[INFORMATION SUPPLIED]:
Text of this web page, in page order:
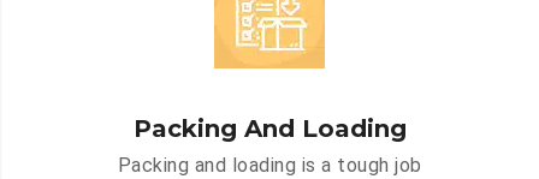
Packing And Loading
Packing and loading is a tough job
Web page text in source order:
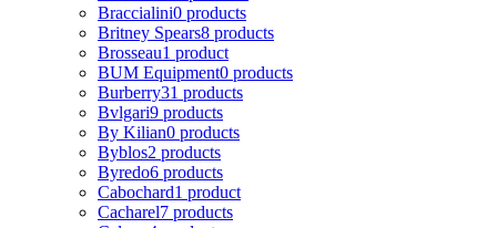
Braccialini0 products
Britney Spears8 products
Brosseau1 product
BUM Equipment0 products
Burberry31 products
Bvlgari9 products
By Kilian0 products
Byblos2 products
Byredo6 products
Cabochard1 product
Cacharel7 products
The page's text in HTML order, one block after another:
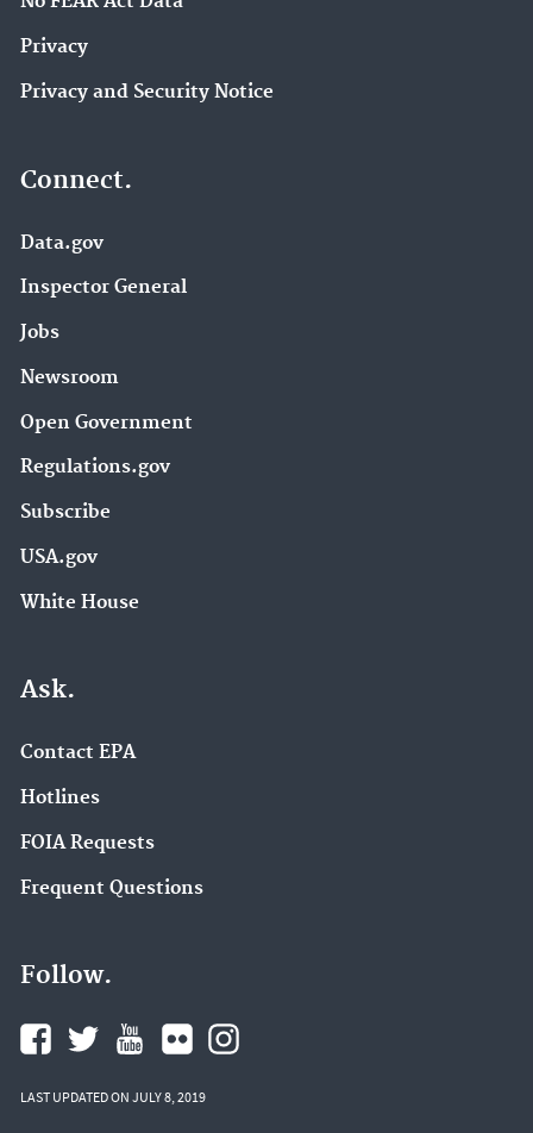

[WORK INSTRUCTIONS]: Copy out every entry above exactly. Leave the pictures out.

[ANSWER TO THIS PROBLEM]:
Text of this web page, in page order:
Packing And Loading
Packing and loading is a tough job
Web page text in source order:
Braccialini0 products
Britney Spears8 products
Brosseau1 product
BUM Equipment0 products
Burberry31 products
Bvlgari9 products
By Kilian0 products
Byblos2 products
Byredo6 products
Cabochard1 product
Cacharel7 products
The page's text in HTML order, one block after another:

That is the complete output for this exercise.